Example: 75% in PFFA, JAAA, VRP (stable) + 25% in TSLY, ULTY (volatile) = barbell portfolio

Strategy

Reactor Model (OppenFolio Specific)

OppenFolio's metaphorical framework comparing the portfolio to a contained reactor:

  • Protective Shell: Stable, lower-volatility ETFs that contain risk (75%)
  • Reactive Core: High-yield, volatile "fuel" that generates excess income (25%)
  • Containment Design: Structure ensures drawdowns stay manageable

The goal is to extract more energy (income) than is lost to heat (NAV decay).

Strategy

Conservative Mode

A viewing mode on OppenFolio that shows only the stable, lower-volatility holdings (protective shell + moderate positions like JEPI/JEPQ).
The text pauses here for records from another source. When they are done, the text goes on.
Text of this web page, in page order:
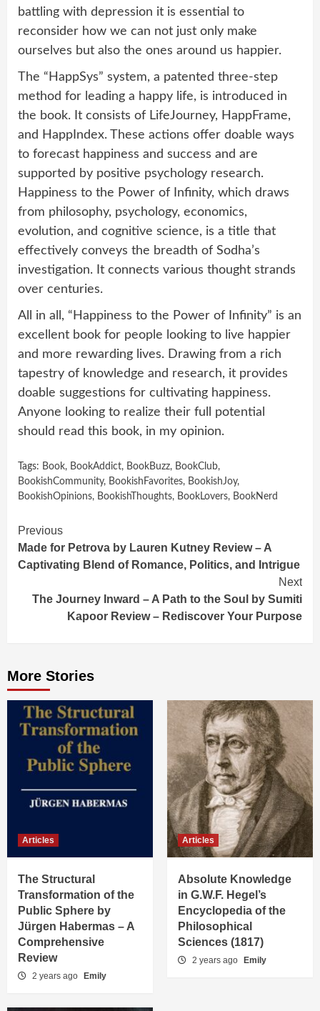
battling with depression it is essential to
reconsider how we can not just only make
ourselves but also the ones around us happier.
The “HappSys” system, a patented three-step
method for leading a happy life, is introduced in
the book. It consists of LifeJourney, HappFrame,
and HappIndex. These actions offer doable ways
to forecast happiness and success and are
supported by positive psychology research.
Happiness to the Power of Infinity, which draws
from philosophy, psychology, economics,
evolution, and cognitive science, is a title that
effectively conveys the breadth of Sodha’s
investigation. It connects various thought strands
over centuries.
All in all, “Happiness to the Power of Infinity” is an
excellent book for people looking to live happier
and more rewarding lives. Drawing from a rich
tapestry of knowledge and research, it provides
doable suggestions for cultivating happiness.
Anyone looking to realize their full potential
should read this book, in my opinion.
Tags: Book, BookAddict, BookBuzz, BookClub,
BookishCommunity, BookishFavorites, BookishJoy,
BookishOpinions, BookishThoughts, BookLovers, BookNerd
Continue
Reading
Previous
Made for Petrova by Lauren Kutney Review – A
Captivating Blend of Romance, Politics, and Intrigue
Next
The Journey Inward – A Path to the Soul by Sumiti
Kapoor Review – Rediscover Your Purpose
More Stories
Articles
The Structural
Transformation of the
Public Sphere by
Jürgen Habermas – A
Comprehensive
Review
2 years ago Emily
Articles
Absolute Knowledge
in G.W.F. Hegel’s
Encyclopedia of the
Philosophical
Sciences (1817)
2 years ago Emily

Excludes the most aggressive NAV-decaying positions.

Default mode to provide responsible presentation of financial information—showing the stable foundation first before the experimental volatile holdings.

Strategy

Complete Mode

A viewing mode that shows the full OppenFolio portfolio including all high-risk, high-yield positions such as ULTY, NVDY, TSLY, and other NAV-decaying ETFs.

Toggle between modes using the button on the homepage to see the difference between stable holdings and full experimental portfolio.

ETF Mechanics

Strategy

Covered Call

An options strategy where the fund owns underlying stocks and sells call options against those positions to generate additional income.

The premium from selling calls provides extra yield but caps upside potential if the stock rises significantly. If the stock price rises above the strike price, the shares get "called away" at that strike price.

Used by: JEPI, JEPQ, DIVO, and most JPMorgan equity premium income ETFs

Technical

Synthetic Exposure

Using derivatives (options, futures, swaps) to gain exposure to an asset's price movements without owning the underlying asset directly.

YieldMax ETFs use synthetic exposure via call and put options to track individual stocks (e.g., TSLY tracks Tesla) while generating income from option premiums.

Risk: Synthetic positions may not perfectly track the underlying and carry counterparty risk.

Technical

Options Premium

The price paid by an options buyer to an options seller for the right (but not obligation) to buy or sell an asset at a specific price.

High-yield ETFs generate income by selling options and collecting these premiums. This premium income is distributed to shareholders as dividends.

Higher volatility = higher premiums = higher potential yield (but also higher risk)

Cost

Expense Ratio

The annual fee charged by an ETF, expressed as a percentage of assets. A 0.50% expense ratio means you pay $5/year per $1,000 invested.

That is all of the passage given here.